*Task to carry out:*
Scan the lines below and report each one containing "resources" by copying it.

*Exercise input:*
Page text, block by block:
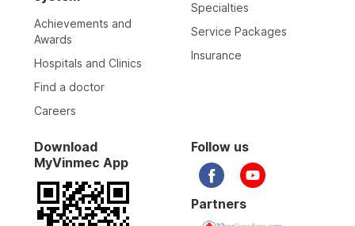
Achievements and
Awards
Hospitals and Clinics
Find a doctor
Careers
Specialties
Service Packages
Insurance
Download
MyVinmec App
Follow us
Partners
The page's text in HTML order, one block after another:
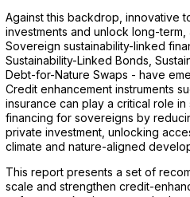
Against this backdrop, innovative
investments and unlock long-
Sovereign sustainability-linked
Sustainability-Linked Bonds,
Debt-for-Nature Swaps - have
Credit enhancement instruments
insurance can play a critical role
financing for sovereigns by
private investment, unlocking
climate and nature-aligned
This report presents a set of
scale and strengthen credit-
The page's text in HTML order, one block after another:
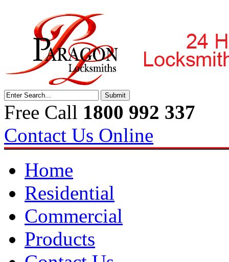
Free Call 1800 992 337
Contact Us Online
Home
Residential
Commercial
Products
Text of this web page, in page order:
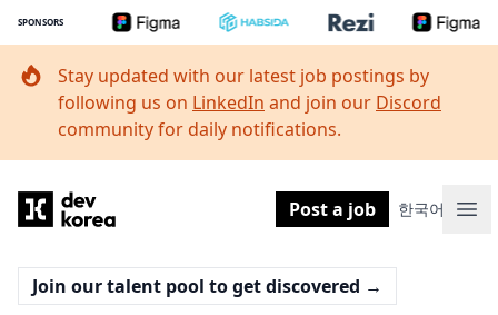
SPONSORS
Stay updated with our latest job postings by
following us on LinkedIn and join our Discord
community for daily notifications.
Dev Korea Post a job 한국어
Join our talent pool to get discovered →
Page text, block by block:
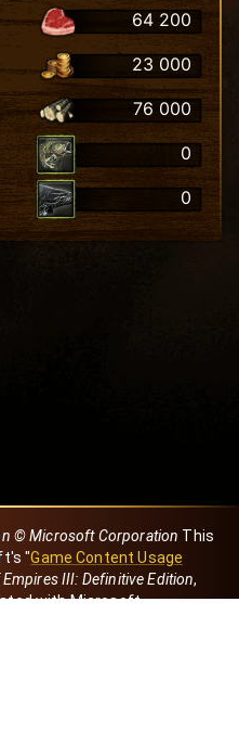
64 200
23 000
76 000
0
0
© Microsoft Corporation This
"Game Content Usage
III: Definitive Edition,
with Microsoft.
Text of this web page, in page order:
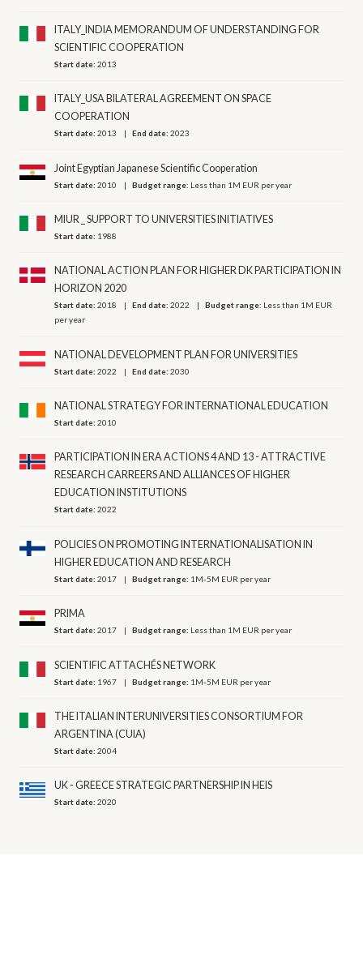
ITALY_INDIA MEMORANDUM OF UNDERSTANDING FOR
SCIENTIFIC COOPERATION
Start date:2013
ITALY_USA BILATERAL AGREEMENT ON SPACE
COOPERATION
Start date:2013 End date:2023
Joint Egyptian Japanese Scientific Cooperation
Start date:2010 Budget range: Less than 1M EUR per year
MIUR _ SUPPORT TO UNIVERSITIES INITIATIVES
Start date: 1988
NATIONAL ACTION PLAN FOR HIGHER DK PARTICIPATION IN
HORIZON 2020
Start date:2018 End date:2022 Budget range: Less than 1M EUR
per year
NATIONAL DEVELOPMENT PLAN FOR UNIVERSITIES
Start date:2022 End date:2030
NATIONAL STRATEGY FOR INTERNATIONAL EDUCATION
Start date:2010
PARTICIPATION IN ERA ACTIONS 4 AND 13 - ATTRACTIVE
RESEARCH CARREERS AND ALLIANCES OF HIGHER
EDUCATION INSTITUTIONS
Start date:2022
POLICIES ON PROMOTING INTERNATIONALISATION IN
HIGHER EDUCATION AND RESEARCH
Start date:2017 Budget range: 1M-5M EUR per year
PRIMA
Start date:2017 Budget range: Less than 1M EUR per year
SCIENTIFIC ATTACHÉS NETWORK
Start date: 1967 Budget range: 1M-5M EUR per year
THE ITALIAN INTERUNIVERSITIES CONSORTIUM FOR
ARGENTINA (CUIA)
Start date:2004
UK - GREECE STRATEGIC PARTNERSHIP IN HEIS
Start date:2020
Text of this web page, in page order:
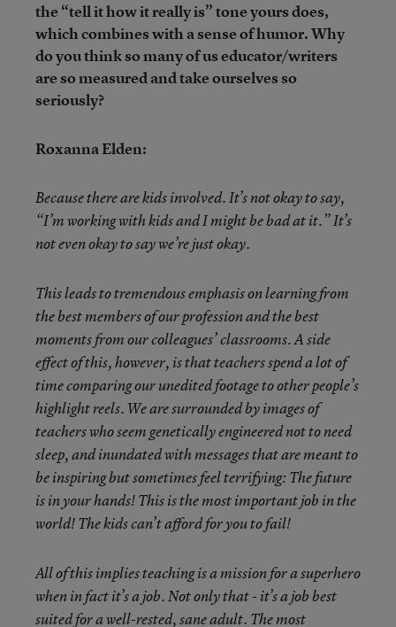
the “tell it how it really is” tone yours does,
which combines with a sense of humor. Why
do you think so many of us educator/writers
are so measured and take ourselves so
seriously?
Roxanna Elden:
Because there are kids involved. It’s not okay to say,
“I’m working with kids and I might be bad at it.” It’s
not even okay to say we’re just okay.
This leads to tremendous emphasis on learning from
the best members of our profession and the best
moments from our colleagues’ classrooms. A side
effect of this, however, is that teachers spend a lot of
time comparing our unedited footage to other people’s
highlight reels. We are surrounded by images of
teachers who seem genetically engineered not to need
sleep, andinundated with messages that are meant to
be inspiring but sometimes feel terrifying: The future
is in your hands!This is the most important job in the
world! The kids can’t afford for you to fail!
All of this implies teaching is a mission for a superhero
when in fact it’s a job. Not only that - it’s a job best
suited for awell-rested, sane adult. The most
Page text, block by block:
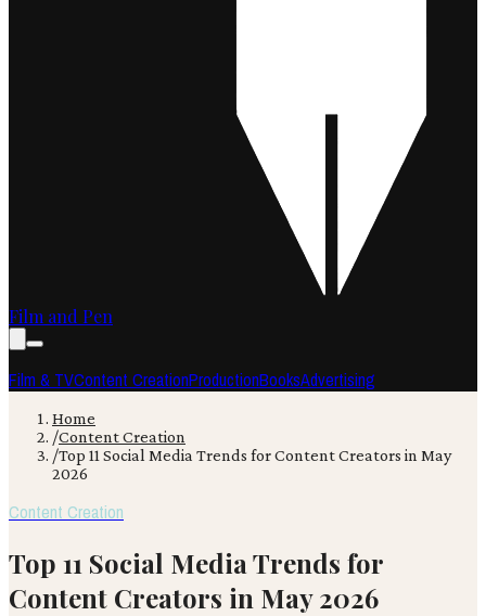
Film and Pen
Film & TVContent CreationProductionBooksAdvertising
Home
/Content Creation
/Top 11 Social Media Trends for Content Creators in May
2026
Content Creation
Top 11 Social Media Trends for
Content Creators in May 2026
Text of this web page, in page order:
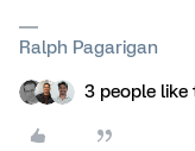
Ralph Pagarigan
3 people like
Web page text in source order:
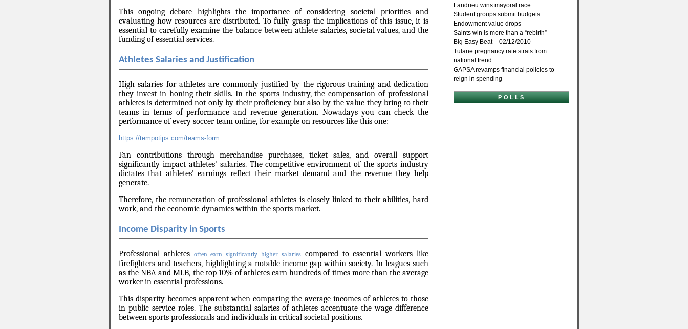
This ongoing debate highlights the importance of considering societal priorities and
evaluating how resources are distributed. To fully grasp the implications of this issue, it is
essential to carefully examine the balance between athlete salaries, societal values, and the
funding of essential services.
Athletes Salaries and Justification
High salaries for athletes are commonly justified by the rigorous training and dedication
they invest in honing their skills. In the sports industry, the compensation of professional
athletes is determined not only by their proficiency but also by the value they bring to their
teams in terms of performance and revenue generation. Nowadays you can check the
performance of every soccer team online, for example on resources like this one:
https://tempotips.com/teams-form
Fan contributions through merchandise purchases, ticket sales, and overall support
significantly impact athletes' salaries. The competitive environment of the sports industry
dictates that athletes' earnings reflect their market demand and the revenue they help
generate.
Therefore, the remuneration of professional athletes is closely linked to their abilities, hard
work, and the economic dynamics within the sports market.
Income Disparity in Sports
Professional athletes often earn significantly higher salariescompared to essential workers like
firefighters and teachers, highlighting a notable income gap within society. In leagues such
as the NBA and MLB, the top 10% of athletes earn hundreds of times more than the average
worker in essential professions.
This disparity becomes apparent when comparing the average incomes of athletes to those
in public service roles. The substantial salaries of athletes accentuate the wage difference
between sports professionals and individuals in critical societal positions.
Landrieu wins mayoral race
Student groups submit budgets
Endowment value drops
Saints win is more than a “rebirth”
Big Easy Beat – 02/12/2010
Tulane pregnancy rate strats from
national trend
GAPSA revamps financial policies to
reign in spending
POLLS
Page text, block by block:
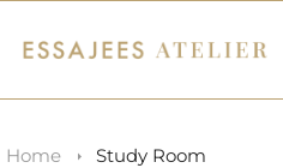
Home Study Room
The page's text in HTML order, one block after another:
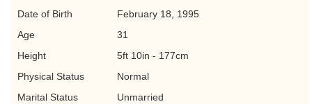
Date of Birth
February 18, 1995
Age
31
Height
5ft 10in - 177cm
Physical Status
Normal
Marital Status
Unmarried
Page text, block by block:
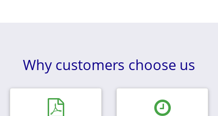
Why customers choose us
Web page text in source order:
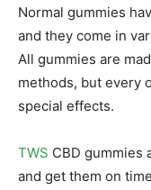
Normal gummies
and they come in
All gummies are
methods, but every
special effects.
TWS CBD gummies
and get them on
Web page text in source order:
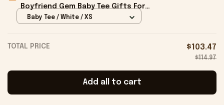
Boyfriend Gem Baby Tee Gifts For
Girlfriend - Onholdfile
Baby Tee / White / XS
TOTAL PRICE $103.47
$114.97
Add all to cart
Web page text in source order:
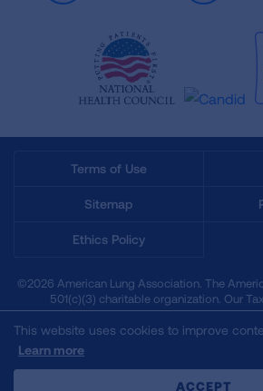
Terms of Use
Sitemap
Ethics Policy
©2026 American Lung Association. The
501(c)(3) charitable organization. Our Tax
This website uses cookies to improve
Learn more
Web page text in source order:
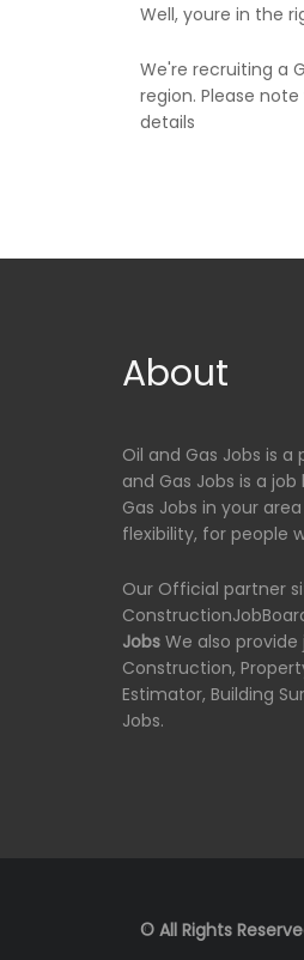
Well, youre in the
We're recruiting a
region. Please
details
About
Oil and Gas Jobs is a
and Gas Jobs is a
Gas Jobs in your
flexibility, for people
Our Official partner
Jobs We also
Construction,
Estimator, Building
Jobs.
© All Rights
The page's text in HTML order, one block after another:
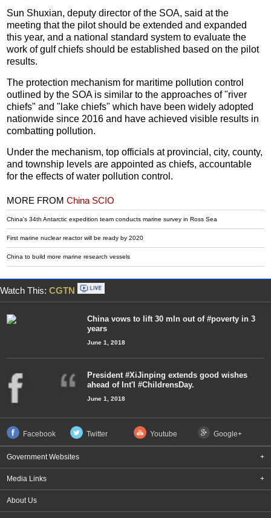
Sun Shuxian, deputy director of the SOA, said at the
meeting that the pilot should be extended and expanded
this year, and a national standard system to evaluate the
work of gulf chiefs should be established based on the pilot
results.
The protection mechanism for maritime pollution control
outlined by the SOA is similar to the approaches of "river
chiefs" and "lake chiefs" which have been widely adopted
nationwide since 2016 and have achieved visible results in
combatting pollution.
Under the mechanism, top officials at provincial, city, county,
and township levels are appointed as chiefs, accountable
for the effects of water pollution control.
MORE FROMChina SCIO
China's 34th Antarctic expedition team conducts marine survey in Ross Sea
First marine nuclear reactor will be ready by 2020
China to build more marine research vessels
Watch This: CGTN
China vows to lift 30 mln out of #poverty in 3
years
June 1, 2018
President #XiJinping extends good wishes
ahead of Int'l #ChildrensDay.
June 1, 2018
Facebook Twitter Youtube Google+
Government Websites +
Media Links +
About Us
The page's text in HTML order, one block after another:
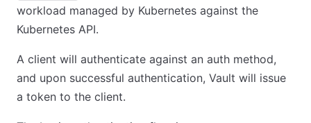
workload managed by Kubernetes against the
Kubernetes API.
A client will authenticate against an auth method,
and upon successful authentication, Vault will issue
a token to the client.

*Result for this task:*
evaluating how resources are distributed. To fully grasp the implications of this issue, it is
performance of every soccer team online, for example on resources like this one:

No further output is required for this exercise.